A trio of offshoots from the notorious Conti cybercrime cartel have resorted to the technique of call-back phishing as an initial access vector to breach targeted networks.
“Three autonomous threat groups have since adopted and independently developed their own targeted phishing tactics derived from the call back phishing methodology,” cybersecurity firm AdvIntel said in a Wednesday report.
These targeted campaigns “substantially increased” attacks against entities in finance, technology, legal, and insurance sectors, the company added.
The actors in question include Silent Ransom, Quantum, and Roy/Zeon, all of which split from Conti after the ransomware-as-a-service (RaaS) cartel orchestrated its shutdown in May 2022 following its public support for Russia in the ongoing Russo-Ukrainian conflict.
The advanced social engineering tactic, also called BazaCall (aka BazarCall), came under the spotlight in 2020/2021 when it was put to use by operators of the Ryuk ransomware, which later rebranded to Conti.
It’s said to have received substantial operational improvements in May, around the same time the Conti team was busy coordinating an organization-wide restructuring while simulating the movements of an active group.
The phishing attack is also unique in that it forgoes malicious links or attachments in email messages in favor of phone numbers that recipients are tricked into calling by alerting them of an upcoming charge on their credit card for a premium subscription.
If a target recipient falls for the scheme and decides to call the phone number indicated in the email, a real person from a fraudulent call center set up by BazaCall’s operators attempts to convince the victim to grant the customer service person remote desktop control to help cancel the supposed subscription.
With access to the desktop, the threat actor stealthily takes steps to infiltrate the user’s network as well as establish persistence for follow-on activities such as data exfiltration.
“Call back phishing was the tactic that enabled a widespread shift in the approach to ransomware deployment,” AdvIntel said, adding the “attack vector is intrinsically embedded into the Conti organizational tradition.”
Silent Ransom, the “progenitor of BazarCall” and the first derivative group to move away from Conti in March 2022, has since been linked to a string of data extortion attacks that entail gaining initial access through subscription expiry emails that claim to notify users of pending payment for Zoho Masterclass and Duolingo services.

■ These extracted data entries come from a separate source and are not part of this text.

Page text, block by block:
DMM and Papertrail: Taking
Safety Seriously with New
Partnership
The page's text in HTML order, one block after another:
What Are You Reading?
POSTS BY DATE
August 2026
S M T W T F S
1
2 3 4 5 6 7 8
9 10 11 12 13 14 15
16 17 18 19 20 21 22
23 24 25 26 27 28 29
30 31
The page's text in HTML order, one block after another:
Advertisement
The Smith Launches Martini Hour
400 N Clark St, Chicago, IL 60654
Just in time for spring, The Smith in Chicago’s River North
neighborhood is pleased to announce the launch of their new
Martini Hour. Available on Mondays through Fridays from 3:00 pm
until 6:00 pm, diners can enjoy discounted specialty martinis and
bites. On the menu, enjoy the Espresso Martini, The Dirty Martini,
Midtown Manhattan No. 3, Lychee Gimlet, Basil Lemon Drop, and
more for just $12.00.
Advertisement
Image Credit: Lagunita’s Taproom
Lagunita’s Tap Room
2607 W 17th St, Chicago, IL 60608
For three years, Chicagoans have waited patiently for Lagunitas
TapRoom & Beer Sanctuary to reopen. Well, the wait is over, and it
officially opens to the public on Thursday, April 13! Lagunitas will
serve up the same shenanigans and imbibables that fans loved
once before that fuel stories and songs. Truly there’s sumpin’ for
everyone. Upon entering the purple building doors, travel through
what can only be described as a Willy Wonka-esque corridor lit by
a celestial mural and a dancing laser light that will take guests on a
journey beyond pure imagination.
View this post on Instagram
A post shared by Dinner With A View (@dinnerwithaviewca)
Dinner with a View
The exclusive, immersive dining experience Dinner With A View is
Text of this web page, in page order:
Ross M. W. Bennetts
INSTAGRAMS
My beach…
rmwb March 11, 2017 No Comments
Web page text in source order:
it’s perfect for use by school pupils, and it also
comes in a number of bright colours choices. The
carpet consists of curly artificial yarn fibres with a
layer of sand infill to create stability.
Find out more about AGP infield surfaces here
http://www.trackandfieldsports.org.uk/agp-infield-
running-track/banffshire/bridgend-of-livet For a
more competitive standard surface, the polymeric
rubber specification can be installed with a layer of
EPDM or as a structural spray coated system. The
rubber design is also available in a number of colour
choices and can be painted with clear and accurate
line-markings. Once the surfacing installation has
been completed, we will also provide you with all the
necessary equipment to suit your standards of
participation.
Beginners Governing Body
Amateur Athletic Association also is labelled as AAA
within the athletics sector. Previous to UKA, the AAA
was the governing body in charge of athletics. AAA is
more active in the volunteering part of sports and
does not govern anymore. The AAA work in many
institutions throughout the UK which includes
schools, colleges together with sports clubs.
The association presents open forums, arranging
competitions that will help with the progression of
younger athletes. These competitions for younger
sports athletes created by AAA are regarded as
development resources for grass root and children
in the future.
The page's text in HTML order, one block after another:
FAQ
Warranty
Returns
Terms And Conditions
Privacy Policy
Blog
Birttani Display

“These attacks can be categorized as data breach ransom attacks, in which the main focus of the group is to gain access to sensitive documents and information, and demand payment to withhold publication of the stolen data,” Sygnia noted last month, describing the infection procedure.

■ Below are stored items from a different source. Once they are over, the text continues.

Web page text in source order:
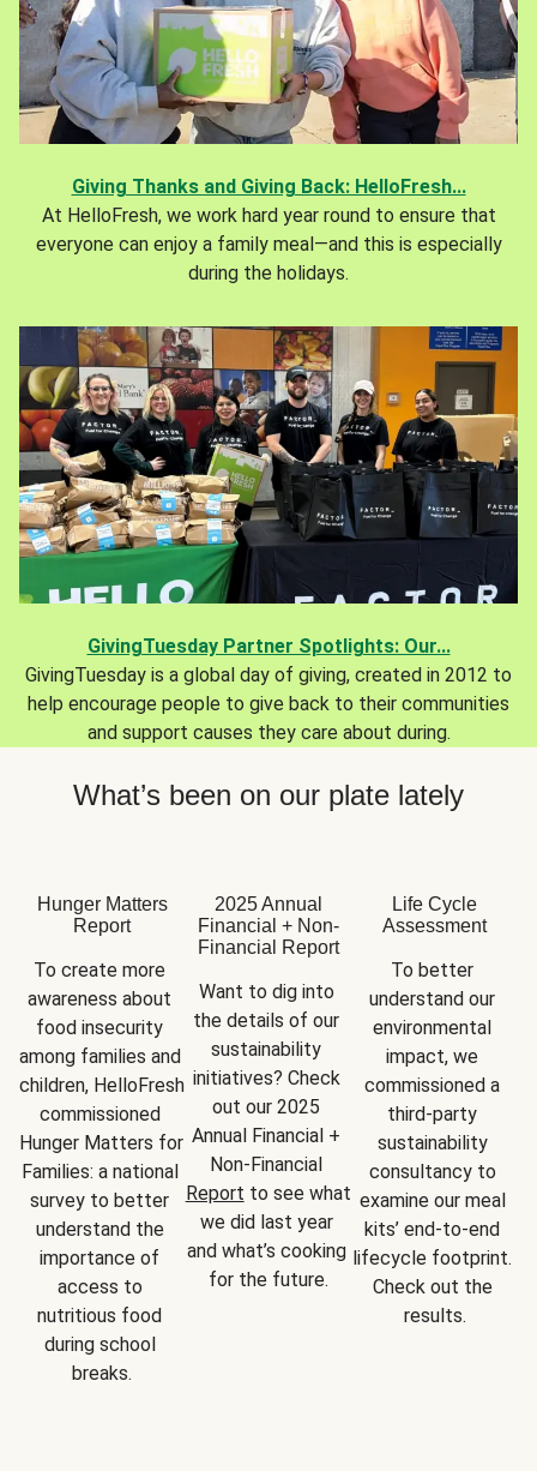
Giving Thanks and Giving Back: HelloFresh...
At HelloFresh, we work hard year round to ensure that
everyone can enjoy a family meal—and this is especially
during the holidays.
GivingTuesday Partner Spotlights: Our...
GivingTuesday is a global day of giving, created in 2012 to
help encourage people to give back to their communities
and support causes they care about during.
What’s been on our plate lately
Hunger Matters
Report
To create more
awareness about
food insecurity
among families and
children, HelloFresh
commissioned
Hunger Matters for
Families: a national
survey to better
understand the
importance of
access to
nutritious food
during school
breaks.
2025 Annual
Financial + Non-
Financial Report
Want to dig into
the details of our
sustainability
initiatives? Check
out our 2025
Annual Financial +
Report to see what
we did last year
and what’s cooking
for the future.
Life Cycle
Assessment
To better
understand our
environmental
impact, we
commissioned a
third-party
sustainability
consultancy to
examine our meal
kits’ end-to-end
lifecycle footprint.
Check out the
results.
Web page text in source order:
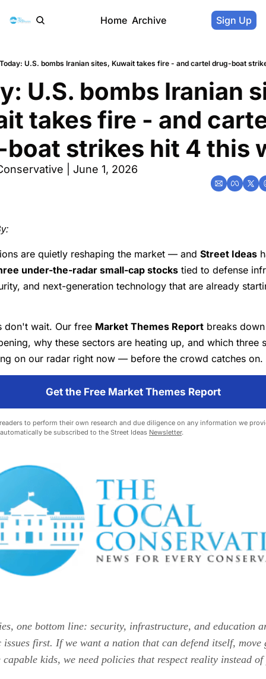
Home Archive Sign Up
Today: U.S. bombs Iranian sites, Kuwait takes fire - and cartel drug-boat
U.S. bombs Iranian
takes fire - and
strikes hit 4 this
| June 1, 2026
are quietly reshaping the market — and Street Ideas
under-the-radar small-cap stocks tied to defense
and next-generation technology that are already
don't wait. Our free Market Themes Report breaks
why these sectors are heating up, and which three
on our radar right now — before the crowd catches on.
Get the Free Market Themes Report
to perform their own research and due diligence on any information we
be subscribed to the Street Ideas Newsletter.
one bottom line: security, infrastructure, and education
issues first. If we want a nation that can defend itself, move
capable kids, we need policies that respect reality instead of
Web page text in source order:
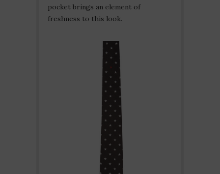
pocket brings an element of
freshness to this look.

The Israeli cybersecurity company is tracking the activities of Silent Ransom under the moniker Luna Moth.
The success of Silent Ransom’s highly specified phishing operations have also prompted two other Conti spin-offs, namely Quantum and Roy/Zeon, to follow the same approach starting mid-June 2022, while simultaneously giving their own spin.
While Quantum has been implicated in the devastating ransomware attacks on the Costa Rican government networks in May, Roy/Zeon – which consists of members “responsible for the creation of Ryuk itself” – has demonstrated an extremely selective targeting approach, typically favoring companies with high average revenue.

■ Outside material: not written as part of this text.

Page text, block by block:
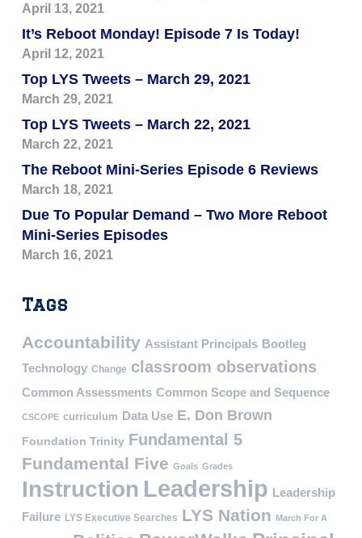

“Roy/Zeon, as the most skilled social engineer of the three groups, has the largest number of interchangeable and adjustable [Indicators of Compromise] and impersonation schemes that it selects from based on its target,” AdvIntel researchers Yelisey Boguslavskiy and Marley Smith pointed out.
It’s worth noting that Quantum, also known as the main Conti subdivision, takes its name from another RaaS group of the same name that appeared as a rebranded MountLocker operation in September 2021, before being consumed by Conti in April 2022 during its reorg.
Unlike Silent Ransom, which uses falsified emails imitating subscription notices as a lure, Quantum’s “increasingly sophisticated” spam campaigns are known to proliferate via missives impersonating brands like Oracle and CrowdStrike, as divulged by the cybersecurity firm itself last month.
“As threat actors have realized the potentialities of weaponized social engineering tactics, it is likely that these phishing operations will only continue to become more elaborate, detailed, and difficult to parse from legitimate communications as time goes on,” the researchers said.
The findings come as industrial cybersecurity company Dragos disclosed the number of ransomware attacks on industrial infrastructures decreased from 158 in the first quarter of 2022 to 125 in the second quarter, a drop it attributed with low confidence to Conti closing shop.
That’s not all. Blockchain analytics firm Elliptic revealed this week that the Russia-linked Ryuk and Conti groups have laundered over $145 million in crypto assets through RenBridge, a cross-chain bridge that allows virtual funds to be transferred between blockchains, since 2020, underscoring the continued abuse of the decentralized and unregulated nature of cryptocurrencies.